Double check any transactions when sending anyone or even yourself any form of crypto. There are no options to revoke transactions. There will be no recourse for refunds if a Cryptocurrency is mistakenly transferred elsewhere.
Make sure you’re using reputable exchanges and software. Better known exchanges will have credibility meaning insolvency and software failures are rarer but can still happen.
If you have fallen victim to a scam or want more information on how to spot scams, you can visit the Financial Conduct Authority and Action Fraud web pages.
Always make sure you are investing safely. Equally, efforts should be made to only invest an amount of capital you can tolerate losing, especially in a high-risk sector such as Cryptocurrency. It is incredibly important that if you decide to invest in Cryptocurrency, then you do so on the back of your own research and due diligence.
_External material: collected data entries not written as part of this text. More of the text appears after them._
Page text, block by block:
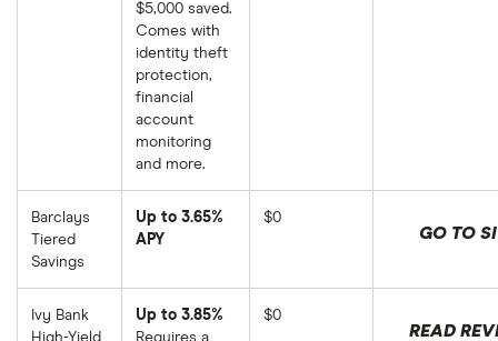
$5,000 saved.
Comes with
identity theft
protection,
financial
account
monitoring
and more.
Barclays
Tiered
Savings
Up to 3.65%
APY
$0
GO TO
Ivy Bank
High-Yield
Up to 3.85%
Requires a
$0
READ

On the surface, projects can look attractive to the investor but upon closer inspection have turned out to be heavily layered scams. Doing your own research and inspection of projects can help minimise the risk of these scams as well as develop your own understanding on the Crypto environment.
Exploring alternative avenues to bolster financial resilience is undoubtedly commendable; however, it is crucial to proceed responsibly. Cryptocurrency presents a double-edged sword, demanding a cautious approach when engaging with this groundbreaking technology. While some organisations, like JP Morgan can be noted to have heavily invested into the Cryptocurrency exchange, the majority of UK banks still remain hesitant. Unfortunately, predicting its future in banking practices is beyond our capabilities. Regardless of whether Cryptocurrency endures or fades away, investors must comprehensively comprehend the risks involved.
*Please make sure to do your own research on cryptocurrency if this is something which you are considering investing in. The information provided in the article does not constitute financial advice or any recommendation and should not be considered as such. This article has been designed to give you a basic understanding of how cryptocurrency works.